Prompt: Filter the records, keeping every line that has the string "thickness".

Data records
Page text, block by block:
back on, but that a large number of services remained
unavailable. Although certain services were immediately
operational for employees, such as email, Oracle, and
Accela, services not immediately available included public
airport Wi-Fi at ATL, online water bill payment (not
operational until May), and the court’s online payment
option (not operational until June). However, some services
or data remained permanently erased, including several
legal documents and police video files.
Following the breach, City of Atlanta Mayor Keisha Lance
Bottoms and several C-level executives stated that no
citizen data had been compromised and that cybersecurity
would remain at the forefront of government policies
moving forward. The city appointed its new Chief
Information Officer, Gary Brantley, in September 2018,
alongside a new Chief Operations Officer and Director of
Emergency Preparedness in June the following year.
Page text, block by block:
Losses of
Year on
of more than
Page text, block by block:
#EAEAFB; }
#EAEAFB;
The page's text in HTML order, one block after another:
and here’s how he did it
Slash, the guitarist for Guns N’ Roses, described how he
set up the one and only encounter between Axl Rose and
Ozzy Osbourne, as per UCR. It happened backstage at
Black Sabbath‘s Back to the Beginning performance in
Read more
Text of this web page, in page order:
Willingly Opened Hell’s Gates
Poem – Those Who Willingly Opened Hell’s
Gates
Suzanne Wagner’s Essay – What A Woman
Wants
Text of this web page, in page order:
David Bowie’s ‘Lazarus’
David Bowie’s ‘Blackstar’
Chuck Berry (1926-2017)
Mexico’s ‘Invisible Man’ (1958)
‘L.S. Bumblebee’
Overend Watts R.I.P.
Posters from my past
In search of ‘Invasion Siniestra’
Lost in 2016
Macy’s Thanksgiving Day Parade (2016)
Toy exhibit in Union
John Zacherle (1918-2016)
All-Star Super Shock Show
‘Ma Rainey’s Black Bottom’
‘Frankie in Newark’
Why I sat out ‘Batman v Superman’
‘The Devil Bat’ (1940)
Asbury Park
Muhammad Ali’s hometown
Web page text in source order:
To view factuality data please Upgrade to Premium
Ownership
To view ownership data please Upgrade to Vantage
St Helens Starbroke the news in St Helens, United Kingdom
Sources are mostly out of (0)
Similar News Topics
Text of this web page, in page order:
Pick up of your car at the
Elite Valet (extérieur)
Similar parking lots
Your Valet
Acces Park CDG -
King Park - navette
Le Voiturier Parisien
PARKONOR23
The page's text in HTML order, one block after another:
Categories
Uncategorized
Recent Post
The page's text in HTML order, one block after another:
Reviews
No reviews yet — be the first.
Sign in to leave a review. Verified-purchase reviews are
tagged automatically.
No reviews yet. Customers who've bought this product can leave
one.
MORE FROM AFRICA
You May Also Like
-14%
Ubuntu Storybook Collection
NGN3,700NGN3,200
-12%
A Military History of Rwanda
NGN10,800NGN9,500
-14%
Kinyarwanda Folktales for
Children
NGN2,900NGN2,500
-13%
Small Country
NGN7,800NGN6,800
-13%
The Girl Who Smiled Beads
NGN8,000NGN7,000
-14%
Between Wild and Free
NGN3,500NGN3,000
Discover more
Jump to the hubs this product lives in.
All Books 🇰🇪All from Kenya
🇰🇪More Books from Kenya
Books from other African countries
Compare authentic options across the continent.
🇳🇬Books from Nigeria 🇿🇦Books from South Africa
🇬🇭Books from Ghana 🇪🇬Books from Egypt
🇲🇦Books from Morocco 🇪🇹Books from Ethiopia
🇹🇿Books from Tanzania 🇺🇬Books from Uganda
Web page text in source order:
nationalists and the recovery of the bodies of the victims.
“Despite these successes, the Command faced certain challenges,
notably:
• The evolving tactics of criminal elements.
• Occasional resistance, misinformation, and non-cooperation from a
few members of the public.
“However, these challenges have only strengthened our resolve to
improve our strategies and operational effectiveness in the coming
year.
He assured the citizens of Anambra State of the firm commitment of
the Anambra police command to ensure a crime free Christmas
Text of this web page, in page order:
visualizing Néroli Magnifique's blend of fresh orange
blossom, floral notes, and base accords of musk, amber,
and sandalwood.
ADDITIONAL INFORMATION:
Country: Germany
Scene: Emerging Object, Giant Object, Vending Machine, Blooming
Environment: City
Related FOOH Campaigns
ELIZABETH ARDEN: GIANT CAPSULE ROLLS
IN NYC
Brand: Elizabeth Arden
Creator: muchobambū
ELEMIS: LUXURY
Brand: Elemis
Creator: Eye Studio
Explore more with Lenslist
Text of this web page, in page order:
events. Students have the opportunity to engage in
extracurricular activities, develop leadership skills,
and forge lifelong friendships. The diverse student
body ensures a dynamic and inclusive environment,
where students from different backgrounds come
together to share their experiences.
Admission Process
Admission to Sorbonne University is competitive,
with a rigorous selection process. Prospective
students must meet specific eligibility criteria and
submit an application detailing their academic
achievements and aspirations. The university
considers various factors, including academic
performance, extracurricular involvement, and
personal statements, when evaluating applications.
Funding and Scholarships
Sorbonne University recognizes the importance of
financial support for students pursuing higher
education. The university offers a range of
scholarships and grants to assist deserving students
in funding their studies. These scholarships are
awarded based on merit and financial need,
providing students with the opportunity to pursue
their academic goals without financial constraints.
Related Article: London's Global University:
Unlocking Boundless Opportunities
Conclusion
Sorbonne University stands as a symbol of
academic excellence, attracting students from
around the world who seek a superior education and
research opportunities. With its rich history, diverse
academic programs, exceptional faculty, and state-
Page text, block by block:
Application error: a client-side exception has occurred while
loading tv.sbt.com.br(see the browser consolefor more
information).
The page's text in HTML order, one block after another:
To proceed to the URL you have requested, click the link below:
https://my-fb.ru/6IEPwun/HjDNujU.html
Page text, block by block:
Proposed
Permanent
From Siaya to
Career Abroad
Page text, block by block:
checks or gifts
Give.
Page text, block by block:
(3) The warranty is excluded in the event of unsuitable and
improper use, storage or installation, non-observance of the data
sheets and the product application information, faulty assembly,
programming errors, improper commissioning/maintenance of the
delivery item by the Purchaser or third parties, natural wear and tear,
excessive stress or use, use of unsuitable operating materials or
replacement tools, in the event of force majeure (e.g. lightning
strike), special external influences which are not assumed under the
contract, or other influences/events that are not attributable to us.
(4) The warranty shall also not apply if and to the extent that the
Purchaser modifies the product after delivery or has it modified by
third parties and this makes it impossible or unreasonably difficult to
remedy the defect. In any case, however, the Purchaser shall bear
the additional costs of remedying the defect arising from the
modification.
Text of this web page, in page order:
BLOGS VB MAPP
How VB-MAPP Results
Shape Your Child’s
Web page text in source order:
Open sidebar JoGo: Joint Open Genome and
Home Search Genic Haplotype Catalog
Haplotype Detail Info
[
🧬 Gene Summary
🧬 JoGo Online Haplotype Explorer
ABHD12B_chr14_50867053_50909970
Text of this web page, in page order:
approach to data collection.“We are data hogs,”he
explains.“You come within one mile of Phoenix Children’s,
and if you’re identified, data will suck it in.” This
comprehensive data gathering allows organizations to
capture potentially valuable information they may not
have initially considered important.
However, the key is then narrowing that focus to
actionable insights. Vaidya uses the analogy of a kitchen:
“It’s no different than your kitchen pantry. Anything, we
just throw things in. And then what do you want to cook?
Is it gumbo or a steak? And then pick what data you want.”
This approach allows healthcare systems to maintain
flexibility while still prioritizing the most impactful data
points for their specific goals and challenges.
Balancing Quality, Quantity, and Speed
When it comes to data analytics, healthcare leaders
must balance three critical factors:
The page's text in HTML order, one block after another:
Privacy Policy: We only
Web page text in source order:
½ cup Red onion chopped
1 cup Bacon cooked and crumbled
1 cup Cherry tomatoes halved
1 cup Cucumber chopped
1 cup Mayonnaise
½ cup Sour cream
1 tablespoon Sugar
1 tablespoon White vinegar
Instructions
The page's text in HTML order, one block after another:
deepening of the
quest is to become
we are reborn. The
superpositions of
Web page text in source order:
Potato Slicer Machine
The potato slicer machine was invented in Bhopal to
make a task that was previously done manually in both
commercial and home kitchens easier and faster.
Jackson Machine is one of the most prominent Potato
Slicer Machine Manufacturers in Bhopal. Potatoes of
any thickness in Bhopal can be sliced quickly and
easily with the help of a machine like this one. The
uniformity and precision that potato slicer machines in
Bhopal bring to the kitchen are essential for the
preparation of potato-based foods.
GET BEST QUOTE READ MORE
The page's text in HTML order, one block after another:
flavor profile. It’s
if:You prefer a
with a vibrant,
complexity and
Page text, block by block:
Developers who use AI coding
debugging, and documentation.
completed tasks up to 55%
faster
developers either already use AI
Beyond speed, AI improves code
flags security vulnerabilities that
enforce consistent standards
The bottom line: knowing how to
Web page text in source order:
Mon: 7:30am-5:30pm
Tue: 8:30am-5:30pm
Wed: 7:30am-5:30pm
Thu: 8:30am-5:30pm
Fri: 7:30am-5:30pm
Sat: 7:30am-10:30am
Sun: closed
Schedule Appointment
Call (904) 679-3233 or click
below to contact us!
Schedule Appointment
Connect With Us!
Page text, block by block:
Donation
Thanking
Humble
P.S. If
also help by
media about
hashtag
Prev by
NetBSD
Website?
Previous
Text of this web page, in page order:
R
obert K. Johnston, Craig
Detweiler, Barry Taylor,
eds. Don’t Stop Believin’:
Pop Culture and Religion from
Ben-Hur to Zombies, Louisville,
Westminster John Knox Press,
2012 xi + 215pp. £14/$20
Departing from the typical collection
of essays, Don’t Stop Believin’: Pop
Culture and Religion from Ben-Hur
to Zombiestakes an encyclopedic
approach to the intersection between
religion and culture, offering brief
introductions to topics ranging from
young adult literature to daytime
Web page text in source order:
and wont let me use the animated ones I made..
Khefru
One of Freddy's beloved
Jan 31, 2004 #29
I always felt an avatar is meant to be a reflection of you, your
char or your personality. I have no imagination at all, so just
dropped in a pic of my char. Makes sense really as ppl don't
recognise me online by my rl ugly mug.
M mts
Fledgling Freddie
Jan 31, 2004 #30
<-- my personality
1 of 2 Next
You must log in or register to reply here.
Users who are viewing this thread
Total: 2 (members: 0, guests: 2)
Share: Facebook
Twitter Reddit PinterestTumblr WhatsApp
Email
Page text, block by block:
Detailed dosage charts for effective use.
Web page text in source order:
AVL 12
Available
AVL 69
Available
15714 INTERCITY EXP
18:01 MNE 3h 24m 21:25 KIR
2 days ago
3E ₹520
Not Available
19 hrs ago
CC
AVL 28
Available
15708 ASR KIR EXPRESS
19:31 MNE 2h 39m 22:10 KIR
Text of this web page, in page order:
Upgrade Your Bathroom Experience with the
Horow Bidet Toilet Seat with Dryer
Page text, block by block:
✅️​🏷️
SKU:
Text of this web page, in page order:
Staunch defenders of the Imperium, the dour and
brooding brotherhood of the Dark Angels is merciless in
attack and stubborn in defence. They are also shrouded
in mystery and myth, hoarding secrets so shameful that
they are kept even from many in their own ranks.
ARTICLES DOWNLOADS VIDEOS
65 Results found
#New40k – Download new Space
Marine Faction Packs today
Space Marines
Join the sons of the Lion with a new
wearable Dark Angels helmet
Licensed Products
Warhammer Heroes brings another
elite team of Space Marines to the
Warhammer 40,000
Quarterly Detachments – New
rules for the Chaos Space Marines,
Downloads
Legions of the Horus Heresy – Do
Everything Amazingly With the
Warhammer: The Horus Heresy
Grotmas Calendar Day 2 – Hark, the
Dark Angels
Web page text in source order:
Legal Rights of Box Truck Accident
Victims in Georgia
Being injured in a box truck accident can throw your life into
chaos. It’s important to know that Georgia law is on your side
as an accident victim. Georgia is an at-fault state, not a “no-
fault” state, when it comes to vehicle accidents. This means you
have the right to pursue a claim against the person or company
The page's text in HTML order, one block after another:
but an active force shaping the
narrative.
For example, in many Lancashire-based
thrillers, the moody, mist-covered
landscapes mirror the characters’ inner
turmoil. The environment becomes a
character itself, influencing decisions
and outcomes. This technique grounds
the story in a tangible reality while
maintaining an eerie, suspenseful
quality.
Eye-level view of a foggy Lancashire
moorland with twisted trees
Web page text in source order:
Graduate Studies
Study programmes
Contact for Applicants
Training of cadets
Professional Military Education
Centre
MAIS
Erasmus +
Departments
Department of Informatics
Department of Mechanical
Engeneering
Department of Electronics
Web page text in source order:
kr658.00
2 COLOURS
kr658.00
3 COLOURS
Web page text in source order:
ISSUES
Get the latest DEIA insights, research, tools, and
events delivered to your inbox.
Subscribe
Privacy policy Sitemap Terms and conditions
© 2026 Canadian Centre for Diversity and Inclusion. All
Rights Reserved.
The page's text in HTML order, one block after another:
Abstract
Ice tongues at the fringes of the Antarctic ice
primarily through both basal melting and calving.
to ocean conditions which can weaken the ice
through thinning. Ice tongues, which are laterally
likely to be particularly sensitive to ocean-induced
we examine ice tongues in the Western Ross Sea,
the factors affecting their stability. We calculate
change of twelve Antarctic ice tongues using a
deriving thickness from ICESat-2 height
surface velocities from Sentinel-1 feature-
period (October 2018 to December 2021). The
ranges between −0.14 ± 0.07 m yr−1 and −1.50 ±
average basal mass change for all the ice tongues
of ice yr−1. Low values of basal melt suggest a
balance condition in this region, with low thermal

Solved problem:
any thickness in Bhopal can be sliced quickly and
deriving thickness from ICESat-2 height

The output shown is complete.